If the public subnet is configured to use the default security list, remember that the list includes several helpful default rules that enable basic required access (examples: ingress SSH, egress access to all destinations). We recommend that you become familiar with the basic access that these default rules provide. If you select not to use the default security list, ensure this basic access by implementing these security rules either in network security groups (NSGs) or custom security lists.
The following procedure uses security lists, but you could instead implement the security rules in a network security group and then create all the subnet's resources in that NSG.
-
For each public subnet that needs to use the internet gateway, set up the subnet's security list rules to allow internet traffic. See the following example settings:
Imagine you have web servers in the public subnet. This example shows how to add an ingress rule for HTTPS connections (TCP port 443) coming from the internet to the web server. Without this rule, inbound HTTPS connections aren't allowed.

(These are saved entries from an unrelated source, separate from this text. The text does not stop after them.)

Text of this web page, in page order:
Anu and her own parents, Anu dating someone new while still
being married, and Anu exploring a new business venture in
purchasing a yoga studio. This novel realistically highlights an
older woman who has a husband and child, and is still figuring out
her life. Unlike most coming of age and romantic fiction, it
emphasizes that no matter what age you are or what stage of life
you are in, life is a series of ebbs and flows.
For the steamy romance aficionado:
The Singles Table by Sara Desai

- Leave the Stateless checkbox unselected.
- Source Type: CIDR
- Source CIDR: 0.0.0.0/0
- IP Protocol: Leave as TCP.
- Source Port Range: Leave as All.
- Destination Port Range: Enter 443.
- Description: An optional description of the rule.
-
Create the VCN's internet gateway.
After the internet gateway is created and displayed on the Internet Gateways page of the VCN you chose, it's already enabled but you still need to add a route rule that allows traffic to flow to the gateway.
-
For each public subnet that needs to use the internet gateway, update the subnet's route table using the following example settings:
- Target Type: Internet Gateway
- Destination CIDR block: 0.0.0.0/0 (which means that all non-intra-VCN traffic not already covered by other rules in the route table goes to the target specified in this rule)
- Compartment: The compartment containing the internet gateway.
- Target: The internet gateway you created.
- Description: An optional description of the rule.
The internet gateway is now enabled and working for the cloud network.